Wolfgang Pauli

Wolfgang
Pauli
Year
1952
Subject
Physics
Award
Franklin
Affiliation
Federal Institute of Technology, Zurich │ Zurich, Switzerland
Citation
For work in the understanding of atomic physics and the formulation of exclusion principle.

Wolfgang Ernst Pauli was born in 1900 in Vienna. He received his doctoral degree from the University of Munich in 1921, and spent a year at the University of Gottingen as assistant to Max Born and a further year with Niels Bohr at Copenhagen. From 1923-1928, he served as a lecturer at the University of Hamburg before his appointment as Professor of Theoretical Physics at the Federal Institute of Technology in Zurich. During 1935-1936, he was visiting Professor at the Institute for Advanced Study, Princeton, New Jersey and he had similar appointments at the University of Michigan (1931 and 1941) and Purdue University (1942). He was elected to the Chair of Theoretical Physics at Princeton in 1940 but he returned to Zurich at the end of World War II.

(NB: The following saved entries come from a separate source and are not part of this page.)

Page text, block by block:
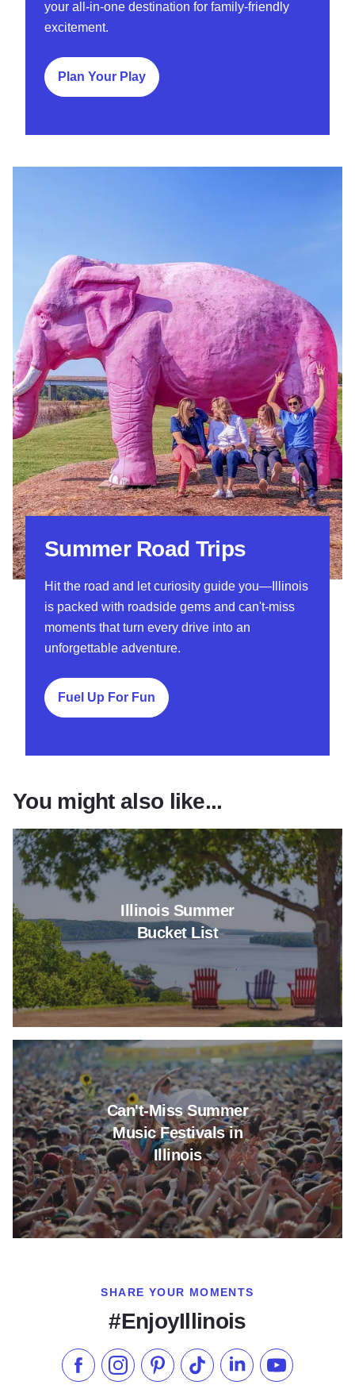
your all-in-one destination for family-friendly
excitement.
Plan Your Play
Summer Road Trips
Hit the road and let curiosity guide you—Illinois
is packed with roadside gems and can't-miss
moments that turn every drive into an
unforgettable adventure.
Fuel Up For Fun
You might also like...
Illinois Summer
Bucket List
Read more about Illinois
Can't-Miss Summer
Music Festivals in
Illinois
Read more about Can't-Miss
SHARE YOUR MOMENTS
#EnjoyIllinois
Like us on Facebook
Follow us on Instagram
Check our Pinterest
Follow us on TikTok
Follow us onSubscribe to
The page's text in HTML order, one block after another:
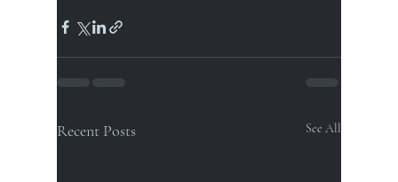
Recent Posts See All
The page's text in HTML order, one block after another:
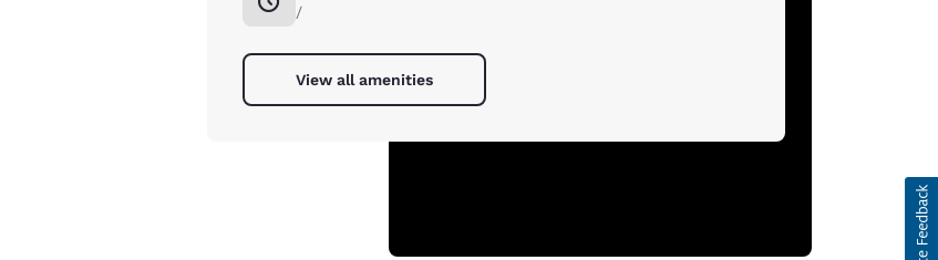
/
View all amenities

Pauli was recognized as one of the leaders of contemporary physics when, while still a student, he published a masterly exposition of the theory of relativity. His exclusion principle, which is often quoted bearing his name, crystallized the existing knowledge of atomic structure at the time it was postulated and it led to the recognition of the two-valued variable required to characterize the state of an electron. Pauli was the first to recognize the existence of the neutrino, an uncharged and massless particle. Pauli helped to lay the foundations of the quantum theory of fields and he participated actively in the great advances made in this domain around 1945. Earlier, he had further consolidated field theory by giving proof of the relationship between spin and "statistics" of elementary particles.